Зал разразился бурными аплодисментами, переходящими в овацию, и возгласами: «Да здравствует Керенский!» Рабочие и солдаты подняли Керенского на руки и понесли. Кого еще в ту пору носили на руках?

После Февраля не было в России более популярного и обожаемого политика. Но его судьба похожа на судьбу Михаила Сергеевича Горбачева: сначала невероятный восторг, потом полное неприятие.

Александр Федорович ввел новую моду – военный френч и фуражка, но без погон, кокарды и знаков различия. Вслед за ним так же оделись все комиссары Временного правительства. После Октября сходную форму носил Сталин, а подражая ему, и целая армия советских аппаратчиков.

«Радостное и даже восторженное ощущение себя как избранника судьбы и ставленника народа в нем, бесспорно, чувствовалось, – замечали современники, – но «хвастовства» и «замашек бонапартеныша», в чем его постоянно обвиняли враги как слева, так и справа, в нем не было».

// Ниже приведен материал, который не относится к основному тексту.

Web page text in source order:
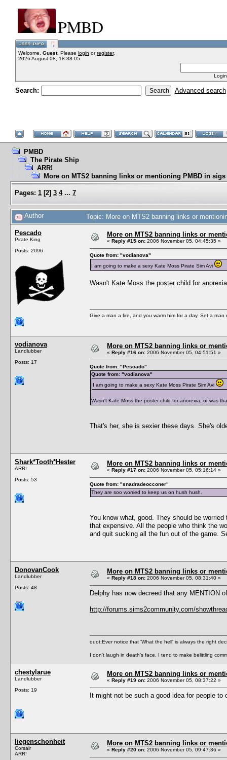
PMBD
Welcome, Guest. Please login orregister.
2026 August 08, 18:38:05
Search: Advanced search
PMBD
The Pirate Ship
ARR!
More on MTS2 banning links or mentioning PMBD in sigs
Pages: 1 [2] 3 4 ... 7
Author Topic: More on MTS2 banning links or
Pescado
Pirate King
Posts: 2096
More on MTS2 banning links or
« Reply #15 on: 2006 November 05, 04:45:35 »
Quote from: "vodianova"
I am going to make a sexy Kate Moss Pirate Sim Avi
Wasn't Kate Moss the poster child for
Give a man a fire, and you warm him for a day. Set a
vodianova
Landlubber
Posts: 17
More on MTS2 banning links or
« Reply #16 on: 2006 November 05, 04:51:51 »
Quote from: "Pescado"
Quote from: "vodianova"
I am going to make a sexy Kate Moss Pirate Sim Avi
Wasn't Kate Moss the poster child for anorexia, or was
That's her, she is sexier these days. She's
Shark*Tooth*Hester
ARR!
Posts: 53
More on MTS2 banning links or
« Reply #17 on: 2006 November 05, 05:16:14 »
Quote from: "snadradeocconer"
They are soo worried to keep us on hush hush.
You know what, good. They should be
that expensive. All the people who think the
and quit sucking all the fun out of the game.
DonovanCook
Landlubber
Posts: 48
More on MTS2 banning links or
« Reply #18 on: 2006 November 05, 08:31:40 »
Delphy has now decreed that any MENTION
http://forums.sims2community.com/
quot;Ever notice that 'What the hell' is always the right
I don't laugh in death's face. I tend to make belittling
chestylarue
Landlubber
Posts: 19
More on MTS2 banning links or
« Reply #19 on: 2006 November 05, 08:37:22 »
It might not be such a good idea for people
liegenschonheit
Corsair
ARR!
More on MTS2 banning links or
« Reply #20 on: 2006 November 05, 09:47:36 »
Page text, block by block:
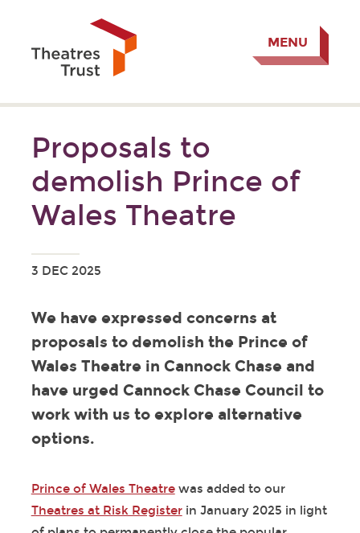
MENU
Proposals to
demolish Prince of
Wales Theatre
3 DEC 2025
We have expressed concerns at
proposals to demolish the Prince of
Wales Theatre in Cannock Chase and
have urged Cannock Chase Council to
work with us to explore alternative
options.
Prince of Wales Theatrewas added to our
Theatres at Risk Registerin January 2025 in light
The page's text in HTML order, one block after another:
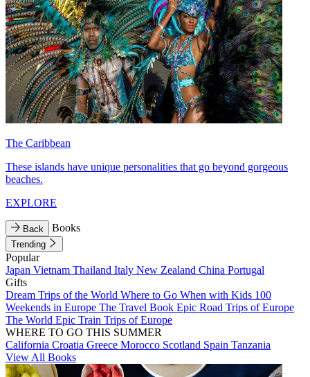
The Caribbean
These islands have unique personalities that go beyond gorgeous
beaches.
EXPLORE
Back Books
Trending
Popular
Japan Vietnam Thailand Italy New Zealand China Portugal
Gifts
Dream Trips of the World Where to Go When with Kids 100
Weekends in Europe The Travel Book Epic Road Trips of Europe
The World Epic Train Trips of Europe
WHERE TO GO THIS SUMMER
California Croatia Greece Morocco Scotland Spain Tanzania
View All Books
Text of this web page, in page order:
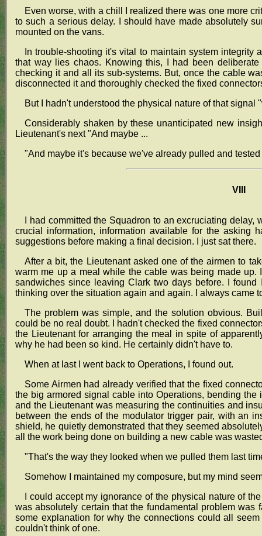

Они с Лениным – земляки, оба из Симбирска. Словесность Ленину преподавал (и читал его первые сочинения) директор Симбирской гимназии Федор Михайлович Керенский, отец будущего главы Временного правительства. Как и Ленин, Александр Керенский стал юристом и тоже оказался в контрах с царской властью. Но не ушел в подполье и не эмигрировал. Прославился участием в громких политических процессах и был избран в Государственную думу, где стал одним из самых заметных депутатов. Как и Ленин, придерживался радикально левых взглядов. Но присоединился не к социал-демократам, как Владимир Ильич, а к эсерам, социалистам-революционерам.

«В комнату вбежал остриженный бобриком, бритый человек с не по возрасту помятым лицом желтоватого оттенка, – так описывал Керенского философ Федор Степун. – Бросилась в глаза невероятная близорукость депутата. Подходя к человеку и не сразу узнавая его, он на минуту, чтобы разглядеть незнакомца, весь погружался в хмурую щурь. Через секунду, узнав, он радостно протягивал руку и, разгладив морщины на лбу, просветлялся на редкость приветливою улыбкою… Меня поразил его голос: могучий, волнующий, металлический, голос настоящего трибуна… Он говорил громко и твердо, характерно разрывая и скандируя слоги. В его речи были стремительность и подъем».

В лице Керенского, говорили знавшие его люди, революционная демократия выдвинула убежденного государственника и горячего патриота. И при этом вот уже сто лет над Керенским принято только издеваться, рассказывая с насмешкой, что в октябре семнадцатого он будто бы сбежал из Петрограда в женском платье.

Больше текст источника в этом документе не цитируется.